My DS was referred to SALT through the Health V but as you are already seeing the GP I'm sure it wouldn't matter which. There can be a (very) long waiting list for this, around 6 months!! Best to get a referral now as you can always cancel it if things improve.

mummycanhandleit · 14/03/2011 16:53

My son had some of the same issues, he is now in P1 and he got referred to the Occupational Therapy and they have said there are sensory issues there. Maybe this is another route you could go down. The picky eater, not seeming to hear you call him etc was some of the diagnosis.
Also, he can not tolerate loud noises etc. There is a good site I referred to before I went to see the OT so that I was prepared for the meeting and I printed off and high lighted all different sensory problems that he had and had his teacher go through another one to see what she saw as well. The OT said it was a great help to the diagnosis. The best site that I found on sensory problems was www.sensory-processing-disorder.com/sensory-processing-disorder-checklist.html
It's long but worth the reading.
Good Luck xxx Wink

mummycanhandleit · 14/03/2011 16:55

Sorry me again, I would also ask the teacher to refer your son to see the Educational Psychologist. Apparently, this is one of the best things that my son's nursery did.
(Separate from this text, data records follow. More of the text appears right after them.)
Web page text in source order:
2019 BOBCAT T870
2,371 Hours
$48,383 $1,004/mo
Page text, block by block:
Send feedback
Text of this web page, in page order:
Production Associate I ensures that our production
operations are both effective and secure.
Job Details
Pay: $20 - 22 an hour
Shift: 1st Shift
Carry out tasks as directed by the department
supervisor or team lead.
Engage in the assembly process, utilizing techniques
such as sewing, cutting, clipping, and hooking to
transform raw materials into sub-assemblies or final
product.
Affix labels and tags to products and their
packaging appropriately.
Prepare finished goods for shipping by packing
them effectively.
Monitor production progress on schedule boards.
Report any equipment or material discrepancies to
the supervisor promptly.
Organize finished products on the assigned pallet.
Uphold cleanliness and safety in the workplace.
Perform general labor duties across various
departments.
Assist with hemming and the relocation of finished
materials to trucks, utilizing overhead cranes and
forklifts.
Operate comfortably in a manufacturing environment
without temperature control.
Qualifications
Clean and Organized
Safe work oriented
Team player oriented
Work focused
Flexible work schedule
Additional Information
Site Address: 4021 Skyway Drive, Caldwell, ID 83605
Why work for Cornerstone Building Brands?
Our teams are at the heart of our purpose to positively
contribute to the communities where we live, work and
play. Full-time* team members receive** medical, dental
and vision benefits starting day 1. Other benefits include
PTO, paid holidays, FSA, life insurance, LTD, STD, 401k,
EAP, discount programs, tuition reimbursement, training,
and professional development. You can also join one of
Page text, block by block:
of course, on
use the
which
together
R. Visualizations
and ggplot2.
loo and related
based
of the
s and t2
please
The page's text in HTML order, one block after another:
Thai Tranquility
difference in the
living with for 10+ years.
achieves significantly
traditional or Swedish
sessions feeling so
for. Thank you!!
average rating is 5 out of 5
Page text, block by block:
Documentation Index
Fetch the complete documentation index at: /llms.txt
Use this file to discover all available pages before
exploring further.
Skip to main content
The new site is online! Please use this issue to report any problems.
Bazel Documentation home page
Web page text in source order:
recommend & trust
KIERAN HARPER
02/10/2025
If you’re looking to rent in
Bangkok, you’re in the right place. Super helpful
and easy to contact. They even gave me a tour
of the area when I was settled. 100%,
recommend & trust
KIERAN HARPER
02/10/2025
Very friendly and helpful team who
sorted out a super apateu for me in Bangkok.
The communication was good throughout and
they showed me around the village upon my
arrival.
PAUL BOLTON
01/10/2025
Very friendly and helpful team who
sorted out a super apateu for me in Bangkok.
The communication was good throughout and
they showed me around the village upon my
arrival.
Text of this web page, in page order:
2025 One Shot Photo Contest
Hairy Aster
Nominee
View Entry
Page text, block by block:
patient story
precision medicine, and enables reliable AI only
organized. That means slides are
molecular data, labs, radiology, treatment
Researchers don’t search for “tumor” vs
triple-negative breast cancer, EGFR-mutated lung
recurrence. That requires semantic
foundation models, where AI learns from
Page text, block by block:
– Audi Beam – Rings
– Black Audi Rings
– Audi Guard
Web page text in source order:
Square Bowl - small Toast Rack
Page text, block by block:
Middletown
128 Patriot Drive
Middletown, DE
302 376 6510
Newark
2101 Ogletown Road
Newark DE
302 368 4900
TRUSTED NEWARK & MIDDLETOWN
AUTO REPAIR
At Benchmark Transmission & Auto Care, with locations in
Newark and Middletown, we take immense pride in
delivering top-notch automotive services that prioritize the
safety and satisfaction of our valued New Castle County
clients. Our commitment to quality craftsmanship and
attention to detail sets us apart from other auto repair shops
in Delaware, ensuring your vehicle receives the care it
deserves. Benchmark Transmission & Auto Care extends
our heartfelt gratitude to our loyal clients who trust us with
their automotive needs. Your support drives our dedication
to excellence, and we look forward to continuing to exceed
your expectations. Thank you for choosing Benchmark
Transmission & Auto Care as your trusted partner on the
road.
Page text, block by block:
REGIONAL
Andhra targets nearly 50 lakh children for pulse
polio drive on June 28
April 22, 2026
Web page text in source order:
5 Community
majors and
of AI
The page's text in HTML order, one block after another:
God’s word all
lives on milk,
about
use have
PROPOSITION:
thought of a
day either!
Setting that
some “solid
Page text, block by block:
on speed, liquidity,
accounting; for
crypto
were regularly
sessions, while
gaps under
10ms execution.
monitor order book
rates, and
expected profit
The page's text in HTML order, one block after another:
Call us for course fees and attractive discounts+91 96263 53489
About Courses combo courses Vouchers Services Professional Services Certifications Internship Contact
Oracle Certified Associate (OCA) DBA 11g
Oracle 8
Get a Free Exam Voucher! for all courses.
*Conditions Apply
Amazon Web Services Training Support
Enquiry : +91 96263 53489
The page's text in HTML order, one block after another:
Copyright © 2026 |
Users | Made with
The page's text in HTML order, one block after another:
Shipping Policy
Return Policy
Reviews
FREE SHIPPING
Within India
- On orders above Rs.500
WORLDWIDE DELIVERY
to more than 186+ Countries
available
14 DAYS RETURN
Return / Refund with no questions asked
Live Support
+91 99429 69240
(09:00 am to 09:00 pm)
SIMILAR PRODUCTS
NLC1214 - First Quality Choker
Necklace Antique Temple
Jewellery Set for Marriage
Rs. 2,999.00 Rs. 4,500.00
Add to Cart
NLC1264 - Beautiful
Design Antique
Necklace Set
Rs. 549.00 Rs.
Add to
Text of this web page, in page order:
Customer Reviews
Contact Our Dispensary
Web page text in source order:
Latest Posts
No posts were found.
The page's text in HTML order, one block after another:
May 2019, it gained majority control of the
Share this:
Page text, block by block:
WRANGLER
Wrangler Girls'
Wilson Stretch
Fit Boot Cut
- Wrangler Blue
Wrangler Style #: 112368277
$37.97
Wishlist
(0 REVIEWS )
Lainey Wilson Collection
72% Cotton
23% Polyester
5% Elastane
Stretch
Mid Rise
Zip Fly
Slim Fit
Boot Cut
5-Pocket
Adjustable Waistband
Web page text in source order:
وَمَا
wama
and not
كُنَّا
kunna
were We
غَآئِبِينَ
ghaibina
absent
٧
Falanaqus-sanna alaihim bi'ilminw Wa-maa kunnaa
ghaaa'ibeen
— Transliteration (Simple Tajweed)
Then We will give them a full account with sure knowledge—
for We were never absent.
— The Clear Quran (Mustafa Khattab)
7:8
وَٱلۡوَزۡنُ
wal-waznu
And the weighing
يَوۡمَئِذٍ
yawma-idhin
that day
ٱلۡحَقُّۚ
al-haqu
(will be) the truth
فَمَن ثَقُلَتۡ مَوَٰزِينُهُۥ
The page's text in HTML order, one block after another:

Every referral that comes from nursery is apparently bumped up the cue but if you wait until P1 you right at the back waiting months if not years.
I hope this helped

dolfrog · 14/03/2011 17:00

skidd

The list of issues you listed tend to have multiple co morbid underlying deficits or disorders.

There is one disorder or disability which is common to most of those you listed and that isAuditory Processing Disorder (APD), which is a listening disability, or not being able to process what you hear.

This would be the cause of his not processing what you say to him.

Those who only have APD have problems processing verbal conversations, and verbal instructions, and processing all other sound based information. On a good day when our coping strategies are working, (lip reading, reading body langauge) we are able to cope as if we have no communication disability, but on a bad day when we are not able to process what we hear can become very isolated.

skidd · 14/03/2011 17:40

thanks mummycanhandleit - good idea to go through school too. Have a parent consultation next week so will ask then

dolfrog - that leaflet is really interesting - From reading the adult leaflet I think I might have (mild) APD too! I have always wondered why I could never hear when there was background noise and everyone else could - perhaps that is the reason... which I guess would make DS's chances of having it greater too...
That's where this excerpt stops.